BRIEF ▸ Omitting all images, output the entries that follow exactly as written.

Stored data
------------

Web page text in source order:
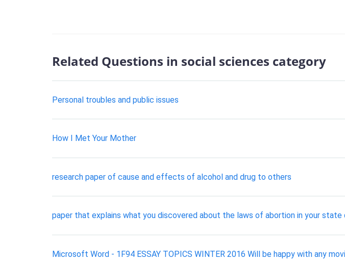
Related Questions in social sciences category
Personal troubles and public issues
How I Met Your Mother
research paper of cause and effects of alcohol and drug to others
paper that explains what you discovered about the laws of abortion in your
Microsoft Word - 1F94 ESSAY TOPICS WINTER 2016 Will be happy with any
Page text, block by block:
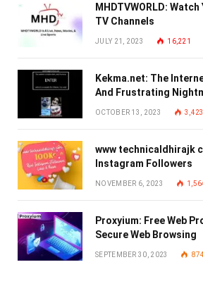
MHDTVWORLD:
TV Channels
JULY 21, 2023 16,221
Kekma.net: The
And Frustrating
OCTOBER 13, 2023 3,423
www technicaldhirajk
Instagram Followers
NOVEMBER 6, 2023
Proxyium: Free Web
Secure Web Browsing
SEPTEMBER 30, 2023 874
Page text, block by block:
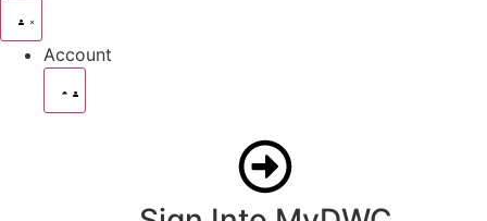
Account
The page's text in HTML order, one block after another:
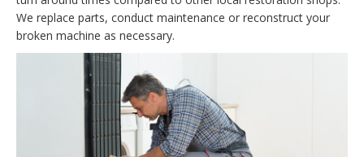
We replace parts, conduct maintenance or reconstruct your
broken machine as necessary.
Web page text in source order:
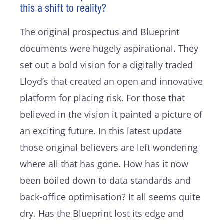
this a shift to reality?
The original prospectus and Blueprint
documents were hugely aspirational. They
set out a bold vision for a digitally traded
Lloyd’s that created an open and innovative
platform for placing risk. For those that
believed in the vision it painted a picture of
an exciting future. In this latest update
those original believers are left wondering
where all that has gone. How has it now
been boiled down to data standards and
back-office optimisation? It all seems quite
dry. Has the Blueprint lost its edge and
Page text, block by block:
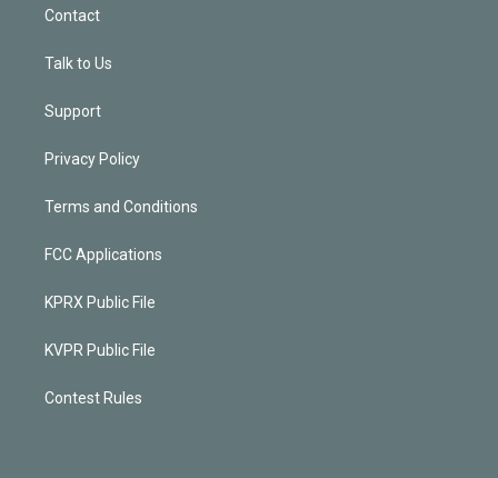
Contact
Talk to Us
Support
Privacy Policy
Terms and Conditions
FCC Applications
KPRX Public File
KVPR Public File
Contest Rules
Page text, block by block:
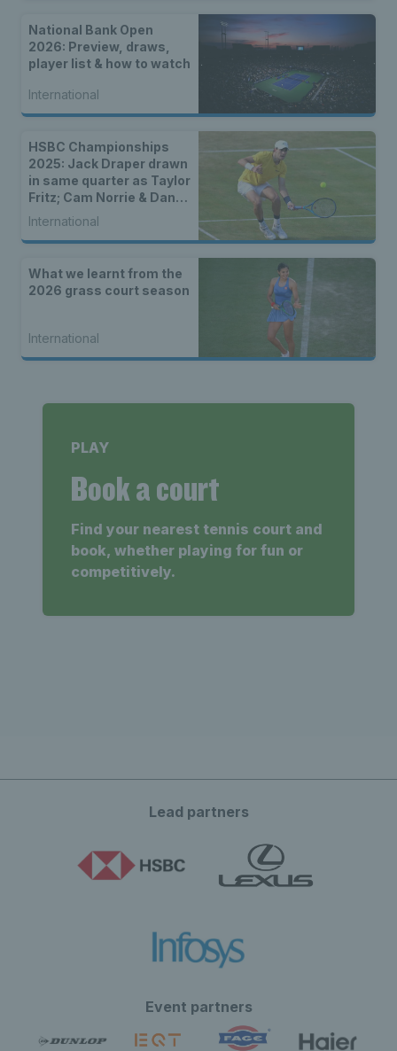
National Bank Open
2026: Preview, draws,
player list & how to watch
International
HSBC Championships
2025: Jack Draper drawn
in same quarter as Taylor
Fritz; Cam Norrie & Dan
Evans to face seeds in
first round
International
What we learnt from the
2026 grass court season
International
PLAY
Book a court
Find your nearest tennis court and
book, whether playing for fun or
competitively.
Lead partners
Event partners
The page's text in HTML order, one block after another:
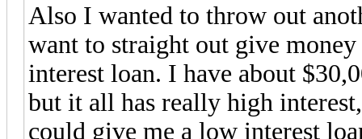
Also I wanted to throw out
want to straight out give
interest loan. I have about
but it all has really high
could give me a low interest
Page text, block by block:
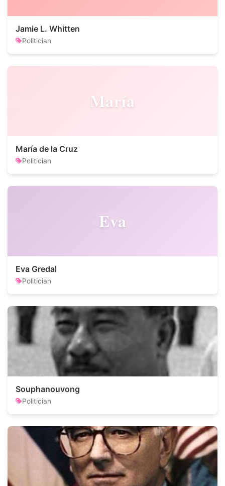
Jamie L. Whitten
Politician
María
María de la Cruz
Politician
Eva
Eva Gredal
Politician
Souphanouvong
Politician
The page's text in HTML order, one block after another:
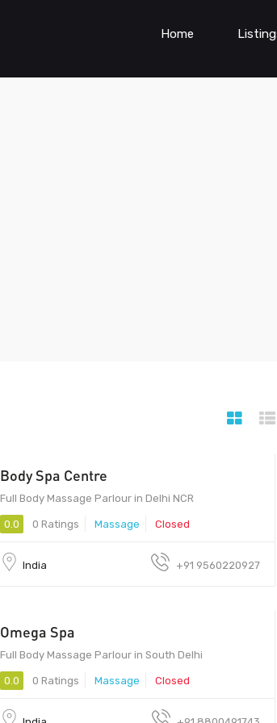
Home
Body Spa Centre
Full Body Massage Parlour in Delhi NCR
0.0 0 Ratings Massage Closed
India +91 9560220927
Omega Spa
Full Body Massage Parlour in South Delhi
0.0 0 Ratings Massage Closed
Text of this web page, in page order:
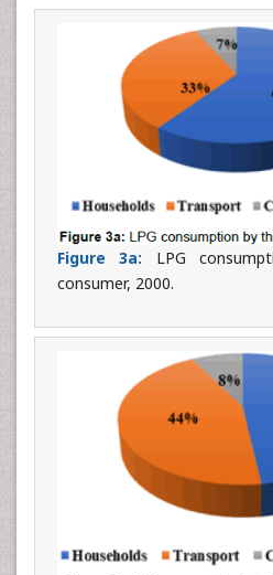
Figure 3a: LPG
consumer, 2000.

------------

RESULT ▸
Web page text in source order:
Related Questions in social sciences category
Personal troubles and public issues
How I Met Your Mother
research paper of cause and effects of alcohol and drug to others
paper that explains what you discovered about the laws of abortion in your
Microsoft Word - 1F94 ESSAY TOPICS WINTER 2016 Will be happy with any
Page text, block by block:
MHDTVWORLD:
TV Channels
JULY 21, 2023 16,221
Kekma.net: The
And Frustrating
OCTOBER 13, 2023 3,423
www technicaldhirajk
Instagram Followers
NOVEMBER 6, 2023
Proxyium: Free Web
Secure Web Browsing
SEPTEMBER 30, 2023 874
Page text, block by block:
Account
The page's text in HTML order, one block after another:
We replace parts, conduct maintenance or reconstruct your
broken machine as necessary.
Web page text in source order:
this a shift to reality?
The original prospectus and Blueprint
documents were hugely aspirational. They
set out a bold vision for a digitally traded
Lloyd’s that created an open and innovative
platform for placing risk. For those that
believed in the vision it painted a picture of
an exciting future. In this latest update
those original believers are left wondering
where all that has gone. How has it now
been boiled down to data standards and
back-office optimisation? It all seems quite
dry. Has the Blueprint lost its edge and
Page text, block by block:
Contact
Talk to Us
Support
Privacy Policy
Terms and Conditions
FCC Applications
KPRX Public File
KVPR Public File
Contest Rules
Page text, block by block:
National Bank Open
2026: Preview, draws,
player list & how to watch
International
HSBC Championships
2025: Jack Draper drawn
in same quarter as Taylor
Fritz; Cam Norrie & Dan
Evans to face seeds in
first round
International
What we learnt from the
2026 grass court season
International
PLAY
Book a court
Find your nearest tennis court and
book, whether playing for fun or
competitively.
Lead partners
Event partners
The page's text in HTML order, one block after another:
Also I wanted to throw out
want to straight out give
interest loan. I have about
but it all has really high
could give me a low interest
Page text, block by block:
Jamie L. Whitten
Politician
María
María de la Cruz
Politician
Eva
Eva Gredal
Politician
Souphanouvong
Politician
The page's text in HTML order, one block after another:
Home
Body Spa Centre
Full Body Massage Parlour in Delhi NCR
0.0 0 Ratings Massage Closed
India +91 9560220927
Omega Spa
Full Body Massage Parlour in South Delhi
0.0 0 Ratings Massage Closed
Text of this web page, in page order:
Figure 3a: LPG
consumer, 2000.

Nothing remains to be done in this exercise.